Only if the operator explicitly wants to probe whether Office COM can start on that machine:

python {baseDir}/scripts/office_archive.py check --probe-legacy-com

What it writes

Running archive creates <root>/.office-archive/ with:

  • archive.md: human-readable inventory
  • archive.jsonl: one JSON object per file
  • index.sqlite: incremental search index

Workflow

  1. If the user gives a folder path, run archive first.
  2. If the user gives one file path only, run inspect first.
  3. After archive, read the generated outputs in <root>/.office-archive/.
  4. If the user asked a search question, run search after the archive step and answer from the results.
  5. If the user asked for a folder overview, summarize from archive.md or archive.jsonl.
  6. Use check only for debugging, environment validation, or legacy-format support checks.
  7. Do not enable --allow-legacy-com casually on end-user machines.

Recommended command patterns

Archive a Windows folder:

python {baseDir}/scripts/office_archive.py archive "D:\Docs\Contracts"

Search the same folder:

python {baseDir}/scripts/office_archive.py search "D:\Docs\Contracts" "contract number"
python {baseDir}/scripts/office_archive.py search "D:\Docs\Contracts" "invoice april"

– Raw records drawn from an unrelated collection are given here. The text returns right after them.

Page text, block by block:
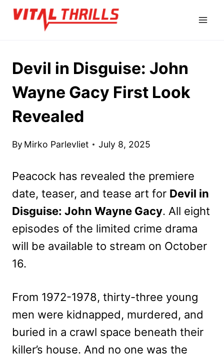
Skip
Devil in Disguise: John
Wayne Gacy First Look
Revealed
By Mirko Parlevliet July 8, 2025
Peacock has revealed the premiere
date, teaser, and tease art for Devil in
Disguise: John Wayne Gacy. All eight
episodes of the limited crime drama
will be available to stream on October
16.
From 1972-1978, thirty-three young
men were kidnapped, murdered, and
buried in a crawl space beneath their
killer’s house. And no one was the
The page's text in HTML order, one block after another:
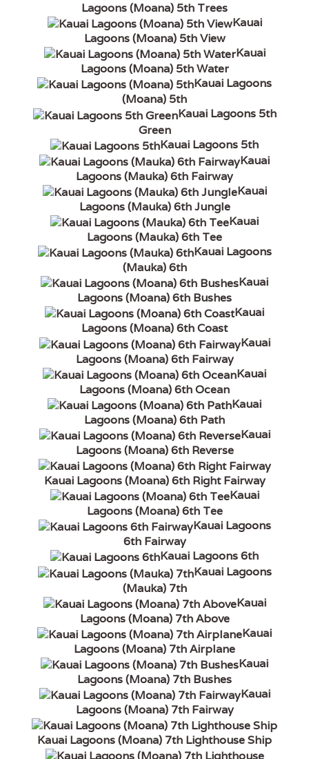
Lagoons (Moana) 5th Trees
Kauai
Lagoons (Moana) 5th View
Kauai
Lagoons (Moana) 5th Water
Kauai Lagoons
(Moana) 5th
Kauai Lagoons 5th
Green
Kauai Lagoons 5th
Kauai
Lagoons (Mauka) 6th Fairway
Kauai
Lagoons (Mauka) 6th Jungle
Kauai
Lagoons (Mauka) 6th Tee
Kauai Lagoons
(Mauka) 6th
Kauai
Lagoons (Moana) 6th Bushes
Kauai
Lagoons (Moana) 6th Coast
Kauai
Lagoons (Moana) 6th Fairway
Kauai
Lagoons (Moana) 6th Ocean
Kauai
Lagoons (Moana) 6th Path
Kauai
Lagoons (Moana) 6th Reverse
Kauai Lagoons (Moana) 6th Right Fairway
Kauai
Lagoons (Moana) 6th Tee
Kauai Lagoons
6th Fairway
Kauai Lagoons 6th
Kauai Lagoons
(Mauka) 7th
Kauai
Lagoons (Moana) 7th Above
Kauai
Lagoons (Moana) 7th Airplane
Kauai
Lagoons (Moana) 7th Bushes
Kauai
Lagoons (Moana) 7th Fairway
Kauai Lagoons (Moana) 7th Lighthouse Ship
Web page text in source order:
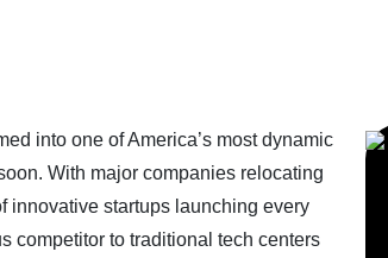
into one of America’s most dynamic
With major companies relocating
innovative startups launching every
competitor to traditional tech centers
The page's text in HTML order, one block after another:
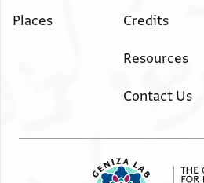
Places Credits
Resources
Contact Us
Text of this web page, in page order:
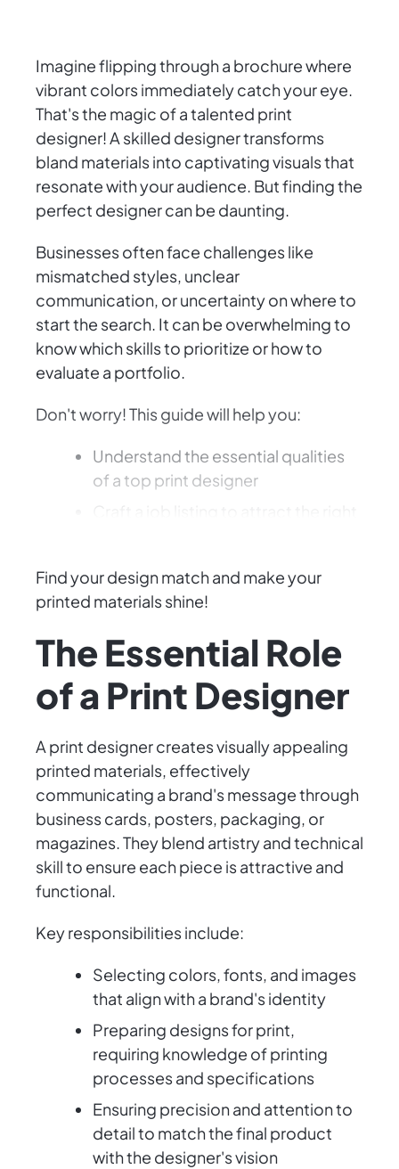
Imagine flipping through a brochure where
vibrant colors immediately catch your eye.
That's the magic of a talented print
designer! A skilled designer transforms
bland materials into captivating visuals that
resonate with your audience. But finding the
perfect designer can be daunting.
Businesses often face challenges like
mismatched styles, unclear
communication, or uncertainty on where to
start the search. It can be overwhelming to
know which skills to prioritize or how to
evaluate a portfolio.
Don't worry! This guide will help you:
Understand the essential qualities
of a top print designer
Find your design match and make your
printed materials shine!
The Essential Role
of a Print Designer
A print designer creates visually appealing
printed materials, effectively
communicating a brand's message through
business cards, posters, packaging, or
magazines. They blend artistry and technical
skill to ensure each piece is attractive and
functional.
Key responsibilities include:
Selecting colors, fonts, and images
that align with a brand's identity
Preparing designs for print,
requiring knowledge of printing
processes and specifications
Ensuring precision and attention to
detail to match the final product
with the designer's vision
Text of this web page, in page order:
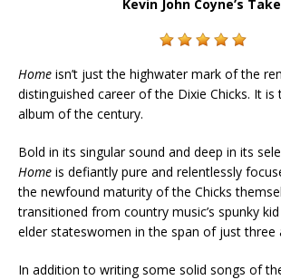
Kevin John Coyne’s
Home isn’t just the highwater mark of the
distinguished career of the Dixie Chicks. It
album of the century.
Bold in its singular sound and deep in its
Home is defiantly pure and relentlessly
the newfound maturity of the Chicks
transitioned from country music’s spunky
elder stateswomen in the span of just three
In addition to writing some solid songs of
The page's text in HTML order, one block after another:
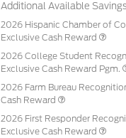
Additional Available
2026 Hispanic Chamber of
Exclusive Cash Reward
2026 College Student
Exclusive Cash Reward Pgm.
2026 Farm Bureau
Cash Reward
2026 First Responder
Exclusive Cash Reward
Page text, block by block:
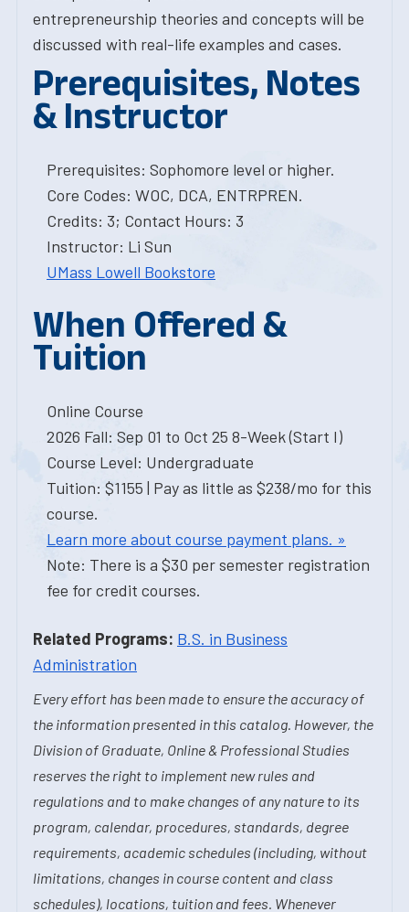
entrepreneurship theories and concepts will be
discussed with real-life examples and cases.
Prerequisites, Notes
& Instructor
Prerequisites: Sophomore level or higher.
Core Codes: WOC, DCA, ENTRPREN.
Credits: 3; Contact Hours: 3
Instructor: Li Sun
UMass Lowell Bookstore
When Offered &
Tuition
Online Course
2026 Fall: Sep 01 to Oct 25 8-Week (Start I)
Course Level: Undergraduate
Tuition: $1155 | Pay as little as $238/mo for this
course.
Learn more about course payment plans. »
Note: There is a $30 per semester registration
fee for credit courses.
Related Programs: B.S. in Business
Administration
Every effort has been made to ensure the accuracy of
the information presented in this catalog. However, the
Division of Graduate, Online & Professional Studies
reserves the right to implement new rules and
regulations and to make changes of any nature to its
program, calendar, procedures, standards, degree
requirements, academic schedules (including, without
limitations, changes in course content and class
schedules), locations, tuition and fees. Whenever

Force a full rebuild when extraction code changed or cached results look stale:

python {baseDir}/scripts/office_archive.py archive "D:\Docs\Contracts" --force

Inspect one file directly:

python {baseDir}/scripts/office_archive.py inspect "D:\Docs\Contracts\renewal.doc"

Notes

  • Re-runs are incremental: unchanged files are reused from SQLite instead of re-extracted.
  • PDF extraction prefers pdftotext; if that is unavailable, the script tries pypdf.
  • Modern zipped formats (docx/xlsx/xlsm/pptx) work cross-platform.
  • Legacy binary formats are Windows-first and handled conservatively.
  • Search is best-effort token search, not semantic retrieval. Exact phrases, IDs, vendor names, invoice numbers, and contract numbers work best.